Antikörper gegen PCNA (Cyclin):
Beim Antigen Cyclin handelt es sich um ein saures Protein mit einem Molekulargewicht von 36 kD, das ein Hilfsprotein der DNA Polymerase delta darstellt. Es steigt in der G1 Phase der Mitose auf einen Maximalwert an und sinkt in der G2 Phase wieder auf den Basalwert ab. Als Hilfsprotein der DNA Polymerase delta unterstützt es die DNA Synthese und spielt eine Rolle bei DNA - Reparaturmechanismen.
HEp-2:
Definition nach ICAP: Pleomorph granuläre Anfärbung des Nukleoplasmas mit Variabilität in Größe und Helligkeit der einzelnen Granula. In der Interphase sind einige Zellen negativ (G1-Phase), einige sind intensiv gefärbt (S-Phase) und einige zeigen wenige verstreute Granula mit gelegentlicher nukleolärer Anfärbung (späte S und frühe G2 Phasen). Mitotische Zellen werden nicht angefärbt (sehr seltenes Muster).
Zirka die Hälfte der S-Phasezellen zeigen eine helle feingranuläre Fluoreszenz. Die Zellen in der frühen S-Phase färben sich gröber granulär, in der späten S-Phase zeigen einige Zellen ein nukleoläres Muster. Der Rest der Interphasezellen zeigt ein granuläres Muster mit 10fach schwächerer Intensität. Die kondensierten Chromosomen mitotischer Zellen sind negativ, die Peripherie erscheint wie die dunkleren Interphasezellen.
In niedriger Vergrößerung (200x) ist die zellzyklusabhängige Anfärbung besonders gut zu sehen.
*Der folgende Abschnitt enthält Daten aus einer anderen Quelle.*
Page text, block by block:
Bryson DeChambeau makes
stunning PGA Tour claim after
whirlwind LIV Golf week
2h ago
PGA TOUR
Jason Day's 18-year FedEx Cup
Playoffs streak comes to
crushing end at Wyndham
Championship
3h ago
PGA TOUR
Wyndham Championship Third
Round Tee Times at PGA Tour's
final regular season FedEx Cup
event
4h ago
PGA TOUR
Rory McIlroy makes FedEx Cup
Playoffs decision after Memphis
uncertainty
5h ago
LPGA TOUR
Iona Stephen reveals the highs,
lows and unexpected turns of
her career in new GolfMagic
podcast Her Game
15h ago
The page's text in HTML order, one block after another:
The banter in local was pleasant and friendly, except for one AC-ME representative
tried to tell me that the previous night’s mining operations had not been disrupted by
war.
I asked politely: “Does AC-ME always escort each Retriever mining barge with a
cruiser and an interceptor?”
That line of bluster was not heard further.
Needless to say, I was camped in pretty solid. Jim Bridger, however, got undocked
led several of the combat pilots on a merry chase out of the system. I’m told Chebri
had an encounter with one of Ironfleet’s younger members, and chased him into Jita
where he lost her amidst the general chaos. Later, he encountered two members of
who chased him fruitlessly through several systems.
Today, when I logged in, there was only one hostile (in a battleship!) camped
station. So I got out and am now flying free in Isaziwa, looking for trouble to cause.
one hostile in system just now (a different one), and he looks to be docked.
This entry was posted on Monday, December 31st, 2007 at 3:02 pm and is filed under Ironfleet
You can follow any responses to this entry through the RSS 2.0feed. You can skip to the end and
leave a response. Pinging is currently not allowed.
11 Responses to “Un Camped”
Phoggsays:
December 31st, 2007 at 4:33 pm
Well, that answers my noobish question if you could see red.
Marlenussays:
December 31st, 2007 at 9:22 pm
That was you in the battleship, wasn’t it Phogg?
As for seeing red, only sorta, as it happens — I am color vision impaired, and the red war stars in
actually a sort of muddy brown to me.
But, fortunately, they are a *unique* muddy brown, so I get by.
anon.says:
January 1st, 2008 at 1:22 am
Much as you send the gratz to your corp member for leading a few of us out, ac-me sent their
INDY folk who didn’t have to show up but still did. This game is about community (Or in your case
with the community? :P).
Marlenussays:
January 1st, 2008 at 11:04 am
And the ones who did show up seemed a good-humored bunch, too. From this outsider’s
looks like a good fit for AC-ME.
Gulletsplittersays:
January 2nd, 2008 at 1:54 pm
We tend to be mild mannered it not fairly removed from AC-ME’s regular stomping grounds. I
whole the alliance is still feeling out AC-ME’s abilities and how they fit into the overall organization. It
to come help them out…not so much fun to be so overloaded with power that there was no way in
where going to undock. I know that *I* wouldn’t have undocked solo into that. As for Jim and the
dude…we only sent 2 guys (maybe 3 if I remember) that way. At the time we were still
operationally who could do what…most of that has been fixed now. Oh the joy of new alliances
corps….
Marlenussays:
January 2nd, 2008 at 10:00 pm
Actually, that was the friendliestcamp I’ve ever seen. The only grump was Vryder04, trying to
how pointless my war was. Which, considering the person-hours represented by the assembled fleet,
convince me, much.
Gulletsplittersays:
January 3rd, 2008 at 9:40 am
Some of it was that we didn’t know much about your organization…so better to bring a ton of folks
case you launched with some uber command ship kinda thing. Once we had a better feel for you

Besonderheiten und ähnliche Muster:
Ak gg. Cyclin werden primär bei SLE-Patienten mit afro-ameriknischer Abstammung gefunden und beschrieben. In der eurasischen Bevölkerung werden diese Antikörper dagegen sehr selten nachgewiesen. Die beschriebene hohe Spezifität dieser Antikörper für den systemsichen Lupus erythematodes gilt nur für Antikörper, die mit "klassischen" Methoden (ID, IP) bestimmt wurden. Mit Festphase-Immunoassays werden diese Antikörper auch bei anderen Erkrankungen (SSc, autoimmune Myositis, RA, HCV) gefunden. Viele dieser Immunoassay-positiven Seren zeigen aber nicht das für diese Antikörper typische Immunfluoreszenzmuster.
Antikörper gegen CENP-F: Fein gesprenkelte Fluoreszenz der Interphasezellen in unterscheidlicher Intensität. Zellen in der GO und G1 Phase sind negativ, in der G2 und S Phase positiv. Die Zentromere sind in der Pro- Meta- und frühen Anaphase schwach angefärbt, in der späten Anaphase und Telophase kommt es zu einer Anfärbung der Interzellulärbrücke.
Antikörper gegen ein unbekanntes, zellzyklusabhängiges Antigen A zeigen eine zellzyklusabhängige fein gesprenkelte Fluoreszenz im Nukleoplasma der Interphasekerne ohne gröbere Sprenkel in der frühen oder nukleoläre Färbung in der späten S-Phase.
Antikörper gegen ein unbekanntes, zellzyklusabhängiges Antigen B zeigen eine zellzyklusabhängige homogene Fluoreszenz der Interphasekerne, das kondensierte Chromosomenmaterial mitotischer Zellen wird angefärbt.
Antikörper gegen ein unbekanntes, zellzyklusabhängiges Antigen C zeigen ein dem AC-13 sehr ähnliches Muster, allerdings zeigen deutlich mehr Zellen in der S-Phase ein grob gesprenkeltes Nukleoplasma.
Die präzise Erkennung und Beurteilung der einzelnen Teilungsphasen ist beim Beurteilen von Antikörpern gegen zellzyklusabhängige Antigene unbedingt notwendig.
Klinische Bedeutung:
Antikörper gegen Cyclin/PCNA galten lange als spezifisch für den SLE. Die Prävalenz beträgt jedoch auch bei der afroamerikanischen Patientengruppe nur 3 %. In der eurasischen Bevölkerung (Kaukasier) scheinen diese Antikörper fast nie vorzukommen. Mit Festphaseassays werden Cyclin Antikörper auch bei anderen Erkrankungen gefunden, positive Befunde ohne entsprechendes Fluoreszenzmuster im ANA Suchtest auf der HEp-2 Zelle dürften eine deutlich egringere Spezifität aufweisen.
Diganostik im RILA:
Bei Vorliegen eines AC-13 Musters im ANA Screening wird die Probe mit Immunoblot auf anti-PCNA Antikörper getestet.